Stored data section start

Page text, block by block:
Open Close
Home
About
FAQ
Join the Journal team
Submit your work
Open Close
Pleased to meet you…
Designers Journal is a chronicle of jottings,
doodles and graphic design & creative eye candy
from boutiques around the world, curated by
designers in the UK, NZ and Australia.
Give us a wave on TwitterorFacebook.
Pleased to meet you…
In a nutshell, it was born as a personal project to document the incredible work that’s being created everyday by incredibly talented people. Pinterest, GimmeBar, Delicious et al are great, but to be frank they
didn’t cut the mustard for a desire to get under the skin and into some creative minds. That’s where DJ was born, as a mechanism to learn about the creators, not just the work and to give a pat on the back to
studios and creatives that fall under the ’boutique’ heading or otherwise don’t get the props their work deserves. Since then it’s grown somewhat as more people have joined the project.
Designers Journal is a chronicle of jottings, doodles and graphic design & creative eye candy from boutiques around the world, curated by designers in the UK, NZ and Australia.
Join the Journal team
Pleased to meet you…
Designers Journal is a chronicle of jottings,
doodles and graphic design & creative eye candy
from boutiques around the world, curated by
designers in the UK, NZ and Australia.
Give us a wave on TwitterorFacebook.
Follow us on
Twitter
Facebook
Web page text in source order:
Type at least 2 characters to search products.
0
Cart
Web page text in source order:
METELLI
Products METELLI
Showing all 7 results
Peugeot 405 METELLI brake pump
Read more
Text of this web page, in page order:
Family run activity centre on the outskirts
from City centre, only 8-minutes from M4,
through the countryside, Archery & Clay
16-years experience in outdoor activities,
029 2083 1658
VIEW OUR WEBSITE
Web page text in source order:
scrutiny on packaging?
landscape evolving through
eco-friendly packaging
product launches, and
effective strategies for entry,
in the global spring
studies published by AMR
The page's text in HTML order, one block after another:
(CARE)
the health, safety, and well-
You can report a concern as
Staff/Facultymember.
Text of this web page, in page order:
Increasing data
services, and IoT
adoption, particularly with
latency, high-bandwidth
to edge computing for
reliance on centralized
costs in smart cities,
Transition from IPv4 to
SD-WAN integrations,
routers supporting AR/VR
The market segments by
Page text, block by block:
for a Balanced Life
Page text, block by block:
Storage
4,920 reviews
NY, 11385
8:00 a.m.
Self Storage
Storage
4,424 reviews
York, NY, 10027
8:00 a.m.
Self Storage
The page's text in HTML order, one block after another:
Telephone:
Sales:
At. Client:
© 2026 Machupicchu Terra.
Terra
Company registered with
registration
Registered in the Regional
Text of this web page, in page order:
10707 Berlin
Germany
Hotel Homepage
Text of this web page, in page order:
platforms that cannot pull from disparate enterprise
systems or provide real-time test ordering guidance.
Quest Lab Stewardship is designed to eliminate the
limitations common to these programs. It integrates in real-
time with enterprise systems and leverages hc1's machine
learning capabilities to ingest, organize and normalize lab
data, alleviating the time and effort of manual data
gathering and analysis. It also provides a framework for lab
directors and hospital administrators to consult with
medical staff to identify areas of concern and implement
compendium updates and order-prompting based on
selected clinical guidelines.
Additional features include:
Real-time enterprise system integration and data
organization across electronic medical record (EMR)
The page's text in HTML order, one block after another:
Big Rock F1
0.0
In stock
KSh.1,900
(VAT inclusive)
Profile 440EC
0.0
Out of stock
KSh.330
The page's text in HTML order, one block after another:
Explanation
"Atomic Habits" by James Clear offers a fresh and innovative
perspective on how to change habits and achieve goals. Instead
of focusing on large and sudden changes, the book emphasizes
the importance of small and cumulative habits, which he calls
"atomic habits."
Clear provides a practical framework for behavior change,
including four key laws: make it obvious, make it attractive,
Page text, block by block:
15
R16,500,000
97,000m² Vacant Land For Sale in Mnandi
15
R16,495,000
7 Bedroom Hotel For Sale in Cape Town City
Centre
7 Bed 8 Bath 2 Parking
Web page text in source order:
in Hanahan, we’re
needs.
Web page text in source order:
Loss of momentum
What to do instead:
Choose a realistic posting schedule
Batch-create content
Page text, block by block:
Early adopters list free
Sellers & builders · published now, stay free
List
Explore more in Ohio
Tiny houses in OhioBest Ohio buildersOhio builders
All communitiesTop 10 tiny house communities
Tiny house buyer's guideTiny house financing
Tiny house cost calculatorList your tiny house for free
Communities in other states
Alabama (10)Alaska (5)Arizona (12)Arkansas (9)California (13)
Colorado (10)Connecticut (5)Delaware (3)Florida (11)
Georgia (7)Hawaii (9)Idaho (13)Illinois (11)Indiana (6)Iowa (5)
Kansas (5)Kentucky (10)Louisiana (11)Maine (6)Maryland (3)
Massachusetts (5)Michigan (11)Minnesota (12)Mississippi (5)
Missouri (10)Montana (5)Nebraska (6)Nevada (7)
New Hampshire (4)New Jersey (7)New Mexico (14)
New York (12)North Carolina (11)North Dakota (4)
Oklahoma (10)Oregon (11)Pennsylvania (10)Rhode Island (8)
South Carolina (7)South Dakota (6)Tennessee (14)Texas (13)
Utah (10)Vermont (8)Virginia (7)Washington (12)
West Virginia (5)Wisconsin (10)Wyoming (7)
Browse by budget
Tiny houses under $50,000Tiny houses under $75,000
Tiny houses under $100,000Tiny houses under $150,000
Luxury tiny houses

Stored data section end

• _Brief_: A word-for-word copy of the material is required.

• _Task solution_:
Page text, block by block:
Open Close
Home
About
FAQ
Join the Journal team
Submit your work
Open Close
Pleased to meet you…
Designers Journal is a chronicle of jottings,
doodles and graphic design & creative eye candy
from boutiques around the world, curated by
designers in the UK, NZ and Australia.
Give us a wave on TwitterorFacebook.
Pleased to meet you…
In a nutshell, it was born as a personal project to document the incredible work that’s being created everyday by incredibly talented people. Pinterest, GimmeBar, Delicious et al are great, but to be frank they
didn’t cut the mustard for a desire to get under the skin and into some creative minds. That’s where DJ was born, as a mechanism to learn about the creators, not just the work and to give a pat on the back to
studios and creatives that fall under the ’boutique’ heading or otherwise don’t get the props their work deserves. Since then it’s grown somewhat as more people have joined the project.
Designers Journal is a chronicle of jottings, doodles and graphic design & creative eye candy from boutiques around the world, curated by designers in the UK, NZ and Australia.
Join the Journal team
Pleased to meet you…
Designers Journal is a chronicle of jottings,
doodles and graphic design & creative eye candy
from boutiques around the world, curated by
designers in the UK, NZ and Australia.
Give us a wave on TwitterorFacebook.
Follow us on
Twitter
Facebook
Web page text in source order:
Type at least 2 characters to search products.
0
Cart
Web page text in source order:
METELLI
Products METELLI
Showing all 7 results
Peugeot 405 METELLI brake pump
Read more
Text of this web page, in page order:
Family run activity centre on the outskirts
from City centre, only 8-minutes from M4,
through the countryside, Archery & Clay
16-years experience in outdoor activities,
029 2083 1658
VIEW OUR WEBSITE
Web page text in source order:
scrutiny on packaging?
landscape evolving through
eco-friendly packaging
product launches, and
effective strategies for entry,
in the global spring
studies published by AMR
The page's text in HTML order, one block after another:
(CARE)
the health, safety, and well-
You can report a concern as
Staff/Facultymember.
Text of this web page, in page order:
Increasing data
services, and IoT
adoption, particularly with
latency, high-bandwidth
to edge computing for
reliance on centralized
costs in smart cities,
Transition from IPv4 to
SD-WAN integrations,
routers supporting AR/VR
The market segments by
Page text, block by block:
for a Balanced Life
Page text, block by block:
Storage
4,920 reviews
NY, 11385
8:00 a.m.
Self Storage
Storage
4,424 reviews
York, NY, 10027
8:00 a.m.
Self Storage
The page's text in HTML order, one block after another:
Telephone:
Sales:
At. Client:
© 2026 Machupicchu Terra.
Terra
Company registered with
registration
Registered in the Regional
Text of this web page, in page order:
10707 Berlin
Germany
Hotel Homepage
Text of this web page, in page order:
platforms that cannot pull from disparate enterprise
systems or provide real-time test ordering guidance.
Quest Lab Stewardship is designed to eliminate the
limitations common to these programs. It integrates in real-
time with enterprise systems and leverages hc1's machine
learning capabilities to ingest, organize and normalize lab
data, alleviating the time and effort of manual data
gathering and analysis. It also provides a framework for lab
directors and hospital administrators to consult with
medical staff to identify areas of concern and implement
compendium updates and order-prompting based on
selected clinical guidelines.
Additional features include:
Real-time enterprise system integration and data
organization across electronic medical record (EMR)
The page's text in HTML order, one block after another:
Big Rock F1
0.0
In stock
KSh.1,900
(VAT inclusive)
Profile 440EC
0.0
Out of stock
KSh.330
The page's text in HTML order, one block after another:
Explanation
"Atomic Habits" by James Clear offers a fresh and innovative
perspective on how to change habits and achieve goals. Instead
of focusing on large and sudden changes, the book emphasizes
the importance of small and cumulative habits, which he calls
"atomic habits."
Clear provides a practical framework for behavior change,
including four key laws: make it obvious, make it attractive,
Page text, block by block:
15
R16,500,000
97,000m² Vacant Land For Sale in Mnandi
15
R16,495,000
7 Bedroom Hotel For Sale in Cape Town City
Centre
7 Bed 8 Bath 2 Parking
Web page text in source order:
in Hanahan, we’re
needs.
Web page text in source order:
Loss of momentum
What to do instead:
Choose a realistic posting schedule
Batch-create content
Page text, block by block:
Early adopters list free
Sellers & builders · published now, stay free
List
Explore more in Ohio
Tiny houses in OhioBest Ohio buildersOhio builders
All communitiesTop 10 tiny house communities
Tiny house buyer's guideTiny house financing
Tiny house cost calculatorList your tiny house for free
Communities in other states
Alabama (10)Alaska (5)Arizona (12)Arkansas (9)California (13)
Colorado (10)Connecticut (5)Delaware (3)Florida (11)
Georgia (7)Hawaii (9)Idaho (13)Illinois (11)Indiana (6)Iowa (5)
Kansas (5)Kentucky (10)Louisiana (11)Maine (6)Maryland (3)
Massachusetts (5)Michigan (11)Minnesota (12)Mississippi (5)
Missouri (10)Montana (5)Nebraska (6)Nevada (7)
New Hampshire (4)New Jersey (7)New Mexico (14)
New York (12)North Carolina (11)North Dakota (4)
Oklahoma (10)Oregon (11)Pennsylvania (10)Rhode Island (8)
South Carolina (7)South Dakota (6)Tennessee (14)Texas (13)
Utah (10)Vermont (8)Virginia (7)Washington (12)
West Virginia (5)Wisconsin (10)Wyoming (7)
Browse by budget
Tiny houses under $50,000Tiny houses under $75,000
Tiny houses under $100,000Tiny houses under $150,000
Luxury tiny houses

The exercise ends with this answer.